A Semana de Arte Moderna de 1922, um marco na história cultural brasileira, teve como um dos seus principais mentores o pintor Di Cavalcanti. Foi durante uma reunião de artistas realizada em novembro de 1921, durante a exposição de Di Cavalcanti em São Paulo, que a ideia da Semana surgiu. Na ocasião, o escritor Graça Aranha propôs a realização de uma série de conferências para divulgar as ideias modernistas que estavam ganhando popularidade. Mario de Andrade e Oswald de Andrade foram responsáveis por convocar os artistas paulistas, enquanto Di Cavalcanti se encarregou dos artistas cariocas. Com a liderança de Aranha, experiente escritor e diplomata, o evento adquiriu um caráter nacional, o que foi essencial para sua grande repercussão.
Essa é apenas uma das muitas histórias sobre Di Cavalcanti, retratadas no livro “Di Cavalcanti: Modernista Popular”, escrito pelo pesquisador Marcelo Bortoloti. O autor já havia se dedicado anteriormente à biografia de outro grande pintor brasileiro em “Guignard: O Anjo Mutilado”, lançado em 2021.
Nesta nova obra, Bortoloti traça um perfil do artista que ajudou a construir uma imagem icônica do Brasil, retratando camadas da sociedade que antes eram marginalizadas. Di Cavalcanti retratou com maestria o cotidiano da gente humilde do país: pescadores, mulheres negras, prostitutas e a vida nos subúrbios. Sua própria origem o tornava íntimo dessa realidade. Além disso, ele foi o primeiro dos modernistas a levantar a bandeira da luta social e se filiar ao Partido Comunista.

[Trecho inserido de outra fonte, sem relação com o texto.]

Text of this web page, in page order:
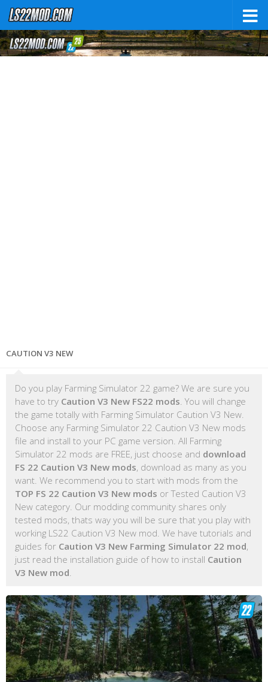
CAUTION V3 NEW
Do you play Farming Simulator 22 game? We are sure you
have to try Caution V3 New FS22 mods . You will change
the game totally with Farming Simulator Caution V3 New.
Choose any Farming Simulator 22 Caution V3 New mods
file and install to your PC game version. All Farming
Simulator 22 mods are FREE, just choose and download
FS 22 Caution V3 New mods, download as many as you
want. We recommend you to start with mods from the
TOP FS 22 Caution V3 New mods or Tested Caution V3
New category. Our modding community shares only
tested mods, thats way you will be sure that you play with
working LS22 Caution V3 New mod. We have tutorials and
guides for Caution V3 New Farming Simulator 22 mod,
just read the installation guide of how to install Caution
V3 New mod
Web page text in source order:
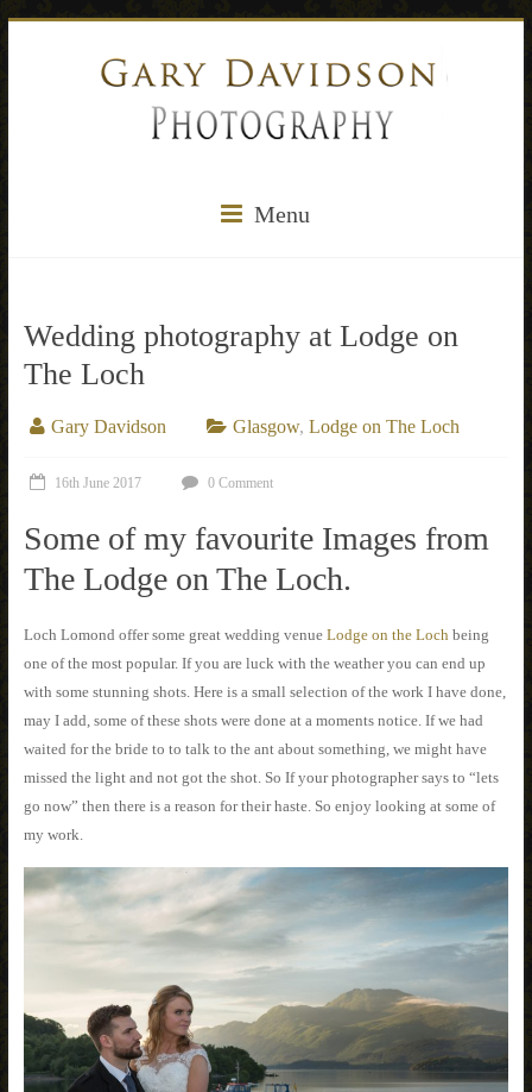
Menu
Wedding photography at Lodge on
The Loch
Gary Davidson Glasgow, Lodge on The Loch
16th June 2017 0 Comment
Some of my favourite Images from
The Lodge on The Loch.
Loch Lomond offer some great wedding venue Lodge on the Lochbeing
one of the most popular. If you are luck with the weather you can end up
with some stunning shots. Here is a small selection of the work I have done,
may I add, some of these shots were done at a moments notice. If we had
waited for the bride to to talk to the ant about something, we might have
missed the light and not got the shot. So If your photographer says to “lets
go now” then there is a reason for their haste. So enjoy looking at some of
my work.
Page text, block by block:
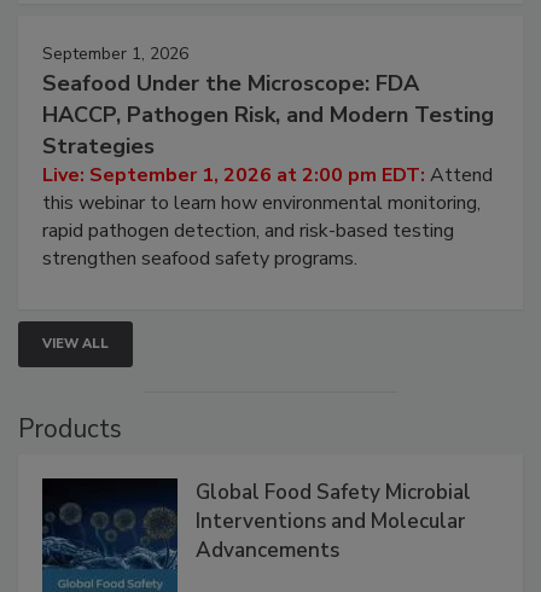
September 1, 2026
Seafood Under the Microscope: FDA
HACCP, Pathogen Risk, and Modern Testing
Strategies
Live: September 1, 2026 at 2:00 pm EDT:Attend
this webinar to learn how environmental monitoring,
rapid pathogen detection, and risk-based testing
VIEW ALL
Global Food Safety Microbial
Interventions and Molecular
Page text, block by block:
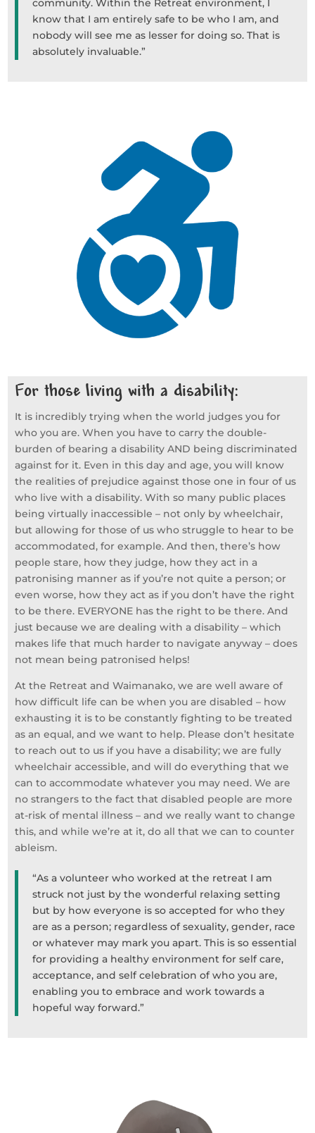
community. Within the Retreat environment, I
know that I am entirely safe to be who I am, and
nobody will see me as lesser for doing so. That is
absolutely invaluable.”
For those living with a disability:
It is incredibly trying when the world judges you for
who you are. When you have to carry the double-
burden of bearing a disability AND being discriminated
against for it. Even in this day and age, you will know
the realities of prejudice against those one in four of us
who live with a disability. With so many public places
being virtually inaccessible – not only by wheelchair,
but allowing for those of us who struggle to hear to be
accommodated, for example. And then, there’s how
people stare, how they judge, how they act in a
patronising manner as if you’re not quite a person; or
even worse, how they act as if you don’t have the right
to be there. EVERYONE has the right to be there. And
just because we are dealing with a disability – which
makes life that much harder to navigate anyway – does
not mean being patronised helps!
At the Retreat and Waimanako, we are well aware of
how difficult life can be when you are disabled – how
exhausting it is to be constantly fighting to be treated
as an equal, and we want to help. Please don’t hesitate
to reach out to us if you have a disability; we are fully
wheelchair accessible, and will do everything that we
can to accommodate whatever you may need. We are
no strangers to the fact that disabled people are more
at-risk of mental illness – and we really want to change
this, and while we’re at it, do all that we can to counter
ableism.
“As a volunteer who worked at the retreat I am
struck not just by the wonderful relaxing setting
but by how everyone is so accepted for who they
are as a person; regardless of sexuality, gender, race
or whatever may mark you apart. This is so essential
for providing a healthy environment for self care,
acceptance, and self celebration of who you are,
enabling you to embrace and work towards a
hopeful way forward.”
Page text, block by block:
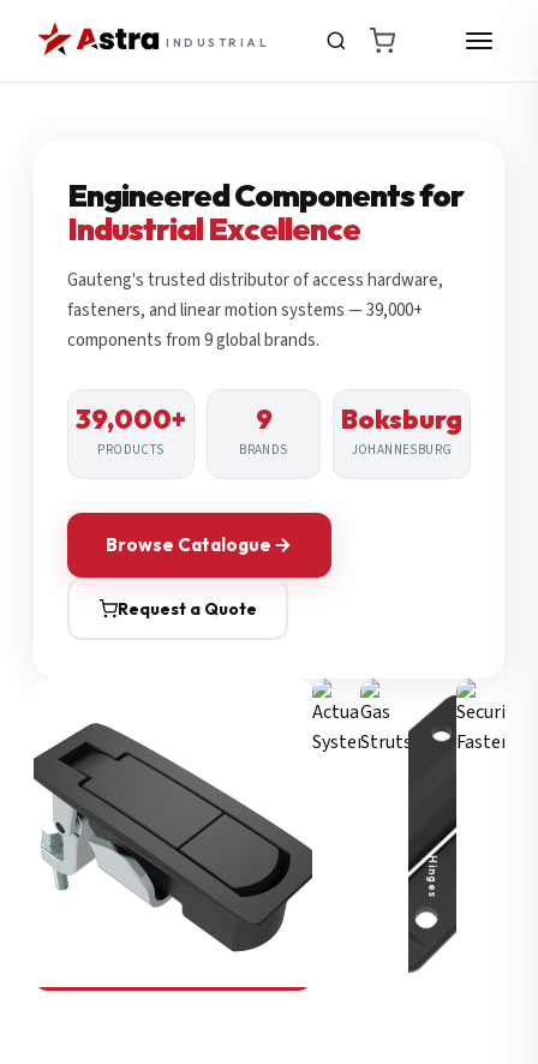
INDUSTRIAL
Engineered Components for
Industrial Excellence
Gauteng's trusted distributor of access hardware,
fasteners, and linear motion systems — 39,000+
components from 9 global brands.
39,000+
PRODUCTS
9
BRANDS
Boksburg
JOHANNESBURG
Browse Catalogue
Request a Quote
Compression Latches
Hinges
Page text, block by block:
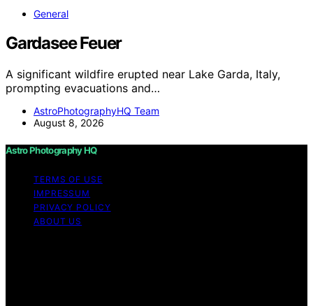
General
Gardasee Feuer
A significant wildfire erupted near Lake Garda, Italy,
prompting evacuations and…
AstroPhotographyHQ Team
August 8, 2026
Astro Photography HQ
TERMS OF USE
IMPRESSUM
PRIVACY POLICY
ABOUT US
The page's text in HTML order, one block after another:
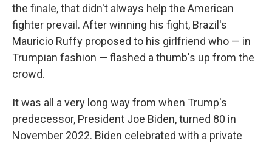
the finale, that didn't always help the American
fighter prevail. After winning his fight, Brazil's
Mauricio Ruffy proposed to his girlfriend who — in
Trumpian fashion — flashed a thumb's up from the
crowd.
It was all a very long way from when Trump's
predecessor, President Joe Biden, turned 80 in
November 2022. Biden celebrated with a private
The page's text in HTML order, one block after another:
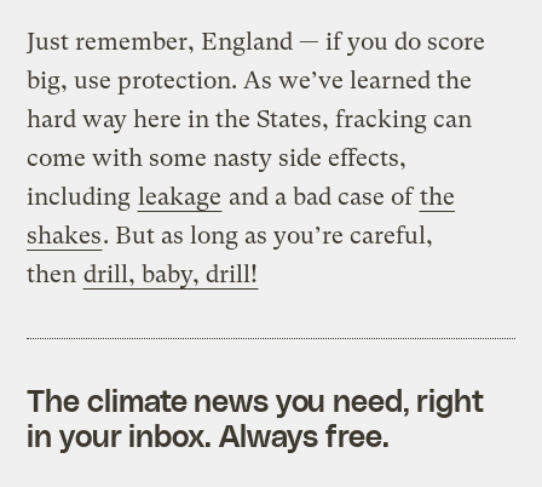
Just remember, England — if you do score
big, use protection. As we’ve learned the
hard way here in the States, fracking can
come with some nasty side effects,
including leakage and a bad case ofthe
shakes. But as long as you’re careful,
then drill, baby, drill!
The climate news you need, right
in your inbox. Always free.

Para Bortoloti, a conexão imediata que as obras de Di Cavalcanti estabelecem com o público tem raízes na vida familiar do pintor. Ele era sobrinho de José do Patrocínio, um dos grandes nomes do movimento abolicionista no Brasil. A escolha dos temas e a valorização da identidade nacional foram influências da escola francesa que Di Cavalcanti seguia e admirava. No entanto, em termos de estilo, ele era um defensor ferrenho da arte figurativa, não apenas por questões estéticas, mas também por ideologia. A partir da década de 1950, o mercado norte-americano passou a valorizar o expressionismo abstrato, representado por artistas como Jackson Pollock e Jasper Johns. As obras desses artistas alcançaram valores exorbitantes e passaram a custar milhões de dólares. No entanto, Di Cavalcanti se opunha a essa tendência e se aliava aos muralistas mexicanos, como Diego Rivera e David Alfaro Siqueiros. Ele defendia a ideia de que a arte deveria estar nas ruas e ser acessível a todos.

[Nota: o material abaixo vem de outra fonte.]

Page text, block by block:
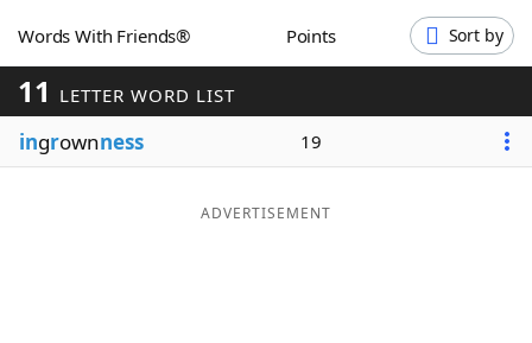
Word GamesHelpers
Word ListMaker
Blog
Words With Friends® Points Sort by
11 LETTER WORD LIST
ingrownness 19
ADVERTISEMENT
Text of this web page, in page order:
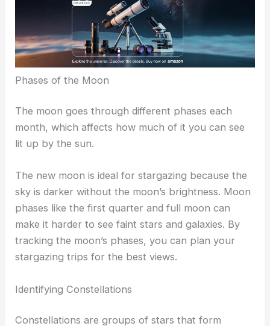
Exploring the night sky allows you to witness
fascinating celestial events. You’ll discover phases
of the moon, stunning constellations, and even
meteor showers.
Phases of the Moon
The moon goes through different phases each
month, which affects how much of it you can see
lit up by the sun.
sky is darker without the moon’s brightness. Moon
make it harder to see faint stars and galaxies. By
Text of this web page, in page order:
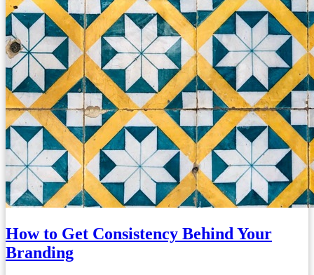
How to Get Consistency Behind Your
Branding
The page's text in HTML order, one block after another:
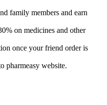
family members and earn
on medicines and other
once your friend order is
pharmeasy website.
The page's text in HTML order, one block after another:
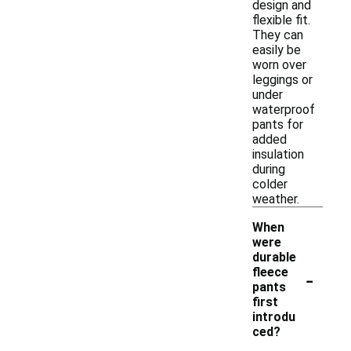
design and
flexible fit.
They can
easily be
worn over
leggings or
under
waterproof
pants for
added
insulation
during
colder
weather.
When
were
durable
fleece
pants
first
introdu
ced?
-

Atualmente, uma exposição em São Paulo celebra os 125 anos de Di Cavalcanti. Entre as obras expostas está “O Destino de Carnaval”, que havia sido vendida pelo próprio pintor para um colecionador francês em 1930 e cujo paradeiro era desconhecido até então. A exposição também conta com a famosa série de desenhos “Fantoches da Meia-Noite”, exibida na Semana de Arte Moderna de 1922, e outras obras icônicas do artista. A mostra, que tem curadoria de Denise Mattar, estará em cartaz até o final de 2023 no Farol Santander.
Di Cavalcanti deixou um legado artístico marcante, retratando a alma do Brasil em suas telas. Sua arte continua a inspirar e encantar o público até os dias de hoje.